Even new Officers are treated with little respect as they still need to learn the ropes of what to do and what not to do.  Do you realy think that everyone will respect a new officer that just got out of college and just walked onto the ship?  The answer is no...they salute the unifrom not the person.   What that means is that most new Officers "Think" they know everything...much like that new Seaman that just finished bootcamp.  Neither have a lick of real knowledge about what realy goes on in the USN, both have to earn the respect of others...both get trained by the Chief.


Difference is Officers get paid more...but they normally have lots of debt from the colleges they went to.  Enlisted have little to no debt as they are still young and most haven't gone to college.


Both Officer and Enlisted move up 3 paygrades for free...meaning they just do their time at the paygrade before and than they move up to the next..once they try to get to that 4th paygrade...than they both can have issues moving up.  NO one can say what is going to happen in the next few years.  Right now the USN is overmanned!  Both Officers and Enlisted are being seperated for almost anything.  Either can be kicked out also for different reasons. 


What does your son want to do????  Does he want to be Enlisted or Officer?  NOT what YOU want him to do...what does he say?


My son had his PIR on good Friday. He turned 29 while in boot camp and had a college degree. Because he had finished college he went in as an E3. Personally, I'm glad he was older, had a degree, and some life experience behind him. I think it would have been more difficult for him to have gone in at 18 and tried to work on his degree while on active duty. These are just my thoughts on it. Everyones situation is different. I will tell you that he owes quite a bit yet in school loans so that is something to consider, although the Navy is paying off some of it. As far as not trusting the recruiters, just make sure you get everything in writing.


Lady Hamilton, from your response I feel you are emplying by son is a loser. I don't see him that way. I was proud  the day he graduated from college, I'm proud of the fact that for the last four years he has been helping physically and mentally challenged adults have as independent lives as possible, and I was proud the day of his PIR. I have no problems with people entering the Navy out of high school. I was just trying to explain how it worked out for my son and the pros and cons.

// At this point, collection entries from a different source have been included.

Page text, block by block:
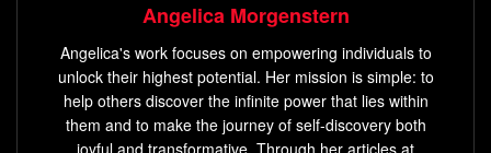
and poor decision-making skills. They may also have
difficulty establishing healthy relationships with others due
to their negative self-image.
Definition of Low Self-Esteem
Angelica Morgenstern
Angelica's work focuses on empowering individuals to
unlock their highest potential. Her mission is simple: to
help others discover the infinite power that lies within
them and to make the journey of self-discovery both
joyful and transformative. Through her articles at
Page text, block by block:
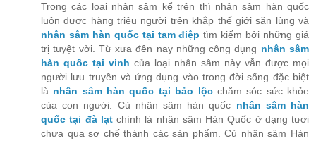
Trong các loại nhân sâm kể trên thì nhân sâm hàn quốc
luôn được hàng triệu người trên khắp thế giới săn lùng và
nhân sâm hàn quốc tại tam điệp tìm kiếm bởi những giá
trị tuyệt vời. Từ xưa đên nay những công dụng nhân sâm
hàn quốc tại vinh của loại nhân sâm này vẫn được mọi
người lưu truyền và ứng dụng vào trong đời sống đặc biệt
là nhân sâm hàn quốc tại bảo lộcchăm sóc sức khỏe
của con người. Củ nhân sâm hàn quốc nhân sâm hàn
quốc tại đà lạtchính là nhân sâm Hàn Quốc ở dạng tươi
chưa qua sơ chế thành các sản phẩm. Củ nhân sâm Hàn

I have a great deal of respect for people who go into the service no matter what age they are.

I would also like to say thank you for your daughters service. She has certainly been very successful! You have a right to be very proud of her.

I am a real believer in going to college right out of high school. There is nothing like experiencing the college scene as an eighteen year old. I loved it. My husband loved it. Our older son loved it. Our younger more or less loved it. You really can't put a dollar tag on it. Of course, much depends on the financial situation of each family because sending a child to college is expensive and more expensive today than 5, 10 years ago. Circumstances change. 

As far as dollars and cents go, I know several young whipper snapper who dropped out of college and they make more money than any of our kids (or the total sum of any number of our kids) will ever make. I have also encounter a number of "stars" from high school who have flamed out.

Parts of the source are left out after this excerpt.